> [WORK TO BE COMPLETED]
Without including any pictures, copy every line below exactly.

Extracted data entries
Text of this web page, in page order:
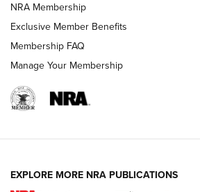
AMERICAN RIFLEMAN NEWS
NRA Membership
Exclusive Member Benefits
Membership FAQ
Manage Your Membership
EXPLORE MORE NRA PUBLICATIONS
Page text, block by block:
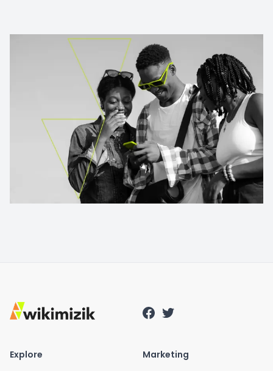
Explore
Marketing
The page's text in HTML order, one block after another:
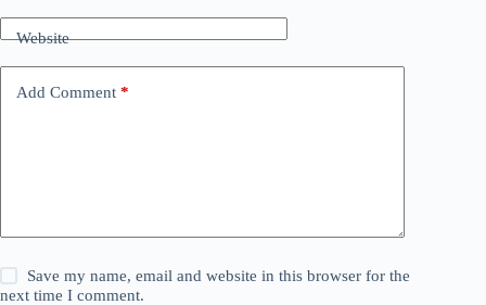
Website
Add Comment *
Save my name, email and website in this browser for the
next time I comment.
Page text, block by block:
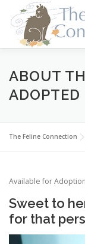
content
HOME CATS
ABOUT
ADOPTED
The Feline Connection
Available for
Sweet to
for that
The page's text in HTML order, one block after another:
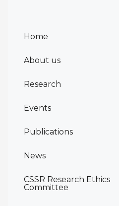
Home
About us
Research
Events
Publications
News
CSSR Research Ethics
Committee
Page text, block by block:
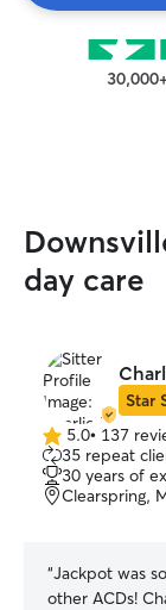
day care
Star
5.0
out
of
5
5.0• 137
35 repeat
30 years of
Clearspring,
“Jackpot was
other ACDs!
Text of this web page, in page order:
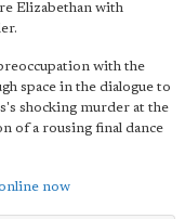
Elizabethan with
with the
space in the dialogue to
shocking murder at the
of a rousing final dance
now
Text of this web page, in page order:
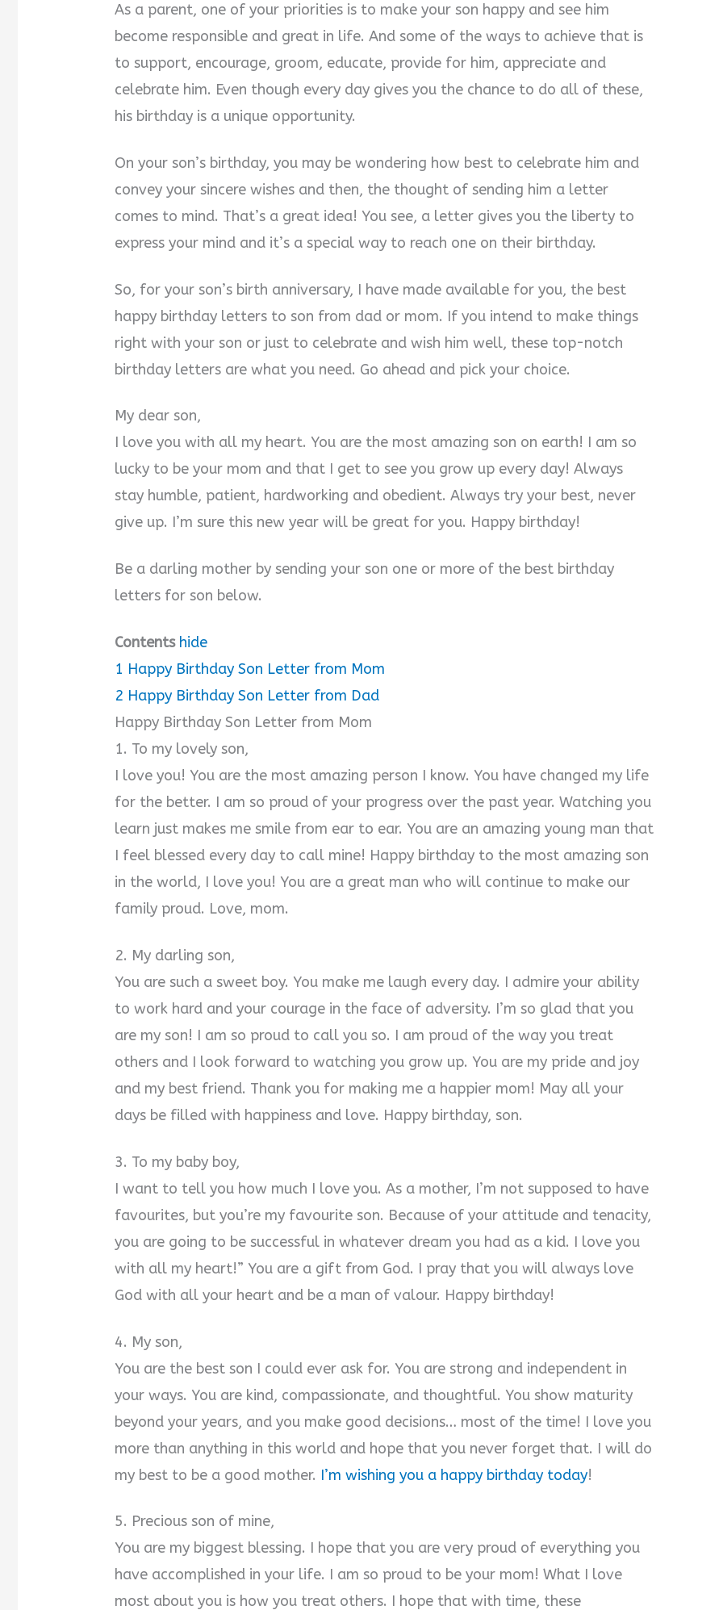
As a parent, one of your priorities is to make your son happy and see him
become responsible and great in life. And some of the ways to achieve that is
to support, encourage, groom, educate, provide for him, appreciate and
celebrate him. Even though every day gives you the chance to do all of these,
his birthday is a unique opportunity.
On your son’s birthday, you may be wondering how best to celebrate him and
convey your sincere wishes and then, the thought of sending him a letter
comes to mind. That’s a great idea! You see, a letter gives you the liberty to
express your mind and it’s a special way to reach one on their birthday.
So, for your son’s birth anniversary, I have made available for you, the best
happy birthday letters to son from dad or mom. If you intend to make things
right with your son or just to celebrate and wish him well, these top-notch
birthday letters are what you need. Go ahead and pick your choice.
My dear son,
I love you with all my heart. You are the most amazing son on earth! I am so
lucky to be your mom and that I get to see you grow up every day! Always
stay humble, patient, hardworking and obedient. Always try your best, never
give up. I’m sure this new year will be great for you. Happy birthday!
Be a darling mother by sending your son one or more of the best birthday
letters for son below.
Contents hide
1 Happy Birthday Son Letter from Mom
2 Happy Birthday Son Letter from Dad
Happy Birthday Son Letter from Mom
1. To my lovely son,
I love you! You are the most amazing person I know. You have changed my life
for the better. I am so proud of your progress over the past year. Watching you
learn just makes me smile from ear to ear. You are an amazing young man that
I feel blessed every day to call mine! Happy birthday to the most amazing son
in the world, I love you! You are a great man who will continue to make our
family proud. Love, mom.
2. My darling son,
You are such a sweet boy. You make me laugh every day. I admire your ability
to work hard and your courage in the face of adversity. I’m so glad that you
are my son! I am so proud to call you so. I am proud of the way you treat
others and I look forward to watching you grow up. You are my pride and joy
and my best friend. Thank you for making me a happier mom! May all your
days be filled with happiness and love. Happy birthday, son.
3. To my baby boy,
I want to tell you how much I love you. As a mother, I’m not supposed to have
favourites, but you’re my favourite son. Because of your attitude and tenacity,
you are going to be successful in whatever dream you had as a kid. I love you
with all my heart!” You are a gift from God. I pray that you will always love
God with all your heart and be a man of valour. Happy birthday!
4. My son,
You are the best son I could ever ask for. You are strong and independent in
your ways. You are kind, compassionate, and thoughtful. You show maturity
beyond your years, and you make good decisions… most of the time! I love you
more than anything in this world and hope that you never forget that. I will do
my best to be a good mother. I’m wishing you a happy birthday today!
5. Precious son of mine,
You are my biggest blessing. I hope that you are very proud of everything you
have accomplished in your life. I am so proud to be your mom! What I love
most about you is how you treat others. I hope that with time, these

> [RESPONSE TO THE TASK]
Text of this web page, in page order:
AMERICAN RIFLEMAN NEWS
NRA Membership
Exclusive Member Benefits
Membership FAQ
Manage Your Membership
EXPLORE MORE NRA PUBLICATIONS
Page text, block by block:
Explore
Marketing
The page's text in HTML order, one block after another:
Website
Add Comment *
Save my name, email and website in this browser for the
next time I comment.
Page text, block by block:
content
HOME CATS
ABOUT
ADOPTED
The Feline Connection
Available for
Sweet to
for that
The page's text in HTML order, one block after another:
Home
About us
Research
Events
Publications
News
CSSR Research Ethics
Committee
Page text, block by block:
day care
Star
5.0
out
of
5
5.0• 137
35 repeat
30 years of
Clearspring,
“Jackpot was
other ACDs!
Text of this web page, in page order:
Elizabethan with
with the
space in the dialogue to
shocking murder at the
of a rousing final dance
now
Text of this web page, in page order:
As a parent, one of your priorities is to make your son happy and see him
become responsible and great in life. And some of the ways to achieve that is
to support, encourage, groom, educate, provide for him, appreciate and
celebrate him. Even though every day gives you the chance to do all of these,
his birthday is a unique opportunity.
On your son’s birthday, you may be wondering how best to celebrate him and
convey your sincere wishes and then, the thought of sending him a letter
comes to mind. That’s a great idea! You see, a letter gives you the liberty to
express your mind and it’s a special way to reach one on their birthday.
So, for your son’s birth anniversary, I have made available for you, the best
happy birthday letters to son from dad or mom. If you intend to make things
right with your son or just to celebrate and wish him well, these top-notch
birthday letters are what you need. Go ahead and pick your choice.
My dear son,
I love you with all my heart. You are the most amazing son on earth! I am so
lucky to be your mom and that I get to see you grow up every day! Always
stay humble, patient, hardworking and obedient. Always try your best, never
give up. I’m sure this new year will be great for you. Happy birthday!
Be a darling mother by sending your son one or more of the best birthday
letters for son below.
Contents hide
1 Happy Birthday Son Letter from Mom
2 Happy Birthday Son Letter from Dad
Happy Birthday Son Letter from Mom
1. To my lovely son,
I love you! You are the most amazing person I know. You have changed my life
for the better. I am so proud of your progress over the past year. Watching you
learn just makes me smile from ear to ear. You are an amazing young man that
I feel blessed every day to call mine! Happy birthday to the most amazing son
in the world, I love you! You are a great man who will continue to make our
family proud. Love, mom.
2. My darling son,
You are such a sweet boy. You make me laugh every day. I admire your ability
to work hard and your courage in the face of adversity. I’m so glad that you
are my son! I am so proud to call you so. I am proud of the way you treat
others and I look forward to watching you grow up. You are my pride and joy
and my best friend. Thank you for making me a happier mom! May all your
days be filled with happiness and love. Happy birthday, son.
3. To my baby boy,
I want to tell you how much I love you. As a mother, I’m not supposed to have
favourites, but you’re my favourite son. Because of your attitude and tenacity,
you are going to be successful in whatever dream you had as a kid. I love you
with all my heart!” You are a gift from God. I pray that you will always love
God with all your heart and be a man of valour. Happy birthday!
4. My son,
You are the best son I could ever ask for. You are strong and independent in
your ways. You are kind, compassionate, and thoughtful. You show maturity
beyond your years, and you make good decisions… most of the time! I love you
more than anything in this world and hope that you never forget that. I will do
my best to be a good mother. I’m wishing you a happy birthday today!
5. Precious son of mine,
You are my biggest blessing. I hope that you are very proud of everything you
have accomplished in your life. I am so proud to be your mom! What I love
most about you is how you treat others. I hope that with time, these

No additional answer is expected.